WHAT TO WORK ON>
Skip the pictures. Give all the data again exactly.

Source records>

Content starts

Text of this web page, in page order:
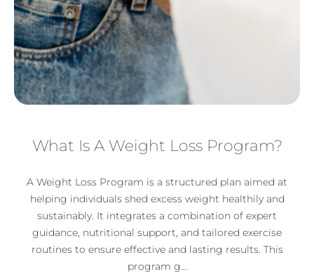
What Is A Weight Loss Program?
A Weight Loss Program is a structured plan aimed at
helping individuals shed excess weight healthily and
sustainably. It integrates a combination of expert
guidance, nutritional support, and tailored exercise
routines to ensure effective and lasting results. This
program g...
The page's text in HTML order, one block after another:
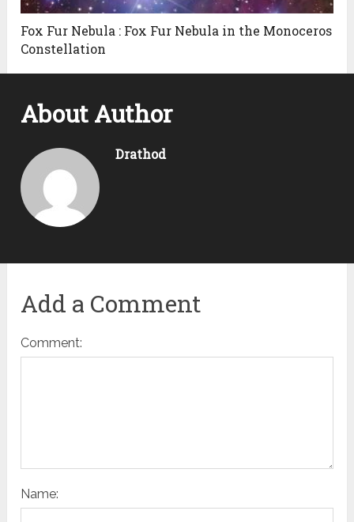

Content ends

ANSWER FOR THIS EXERCISE>
Text of this web page, in page order:
What Is A Weight Loss Program?
A Weight Loss Program is a structured plan aimed at
helping individuals shed excess weight healthily and
sustainably. It integrates a combination of expert
guidance, nutritional support, and tailored exercise
routines to ensure effective and lasting results. This
program g...
The page's text in HTML order, one block after another:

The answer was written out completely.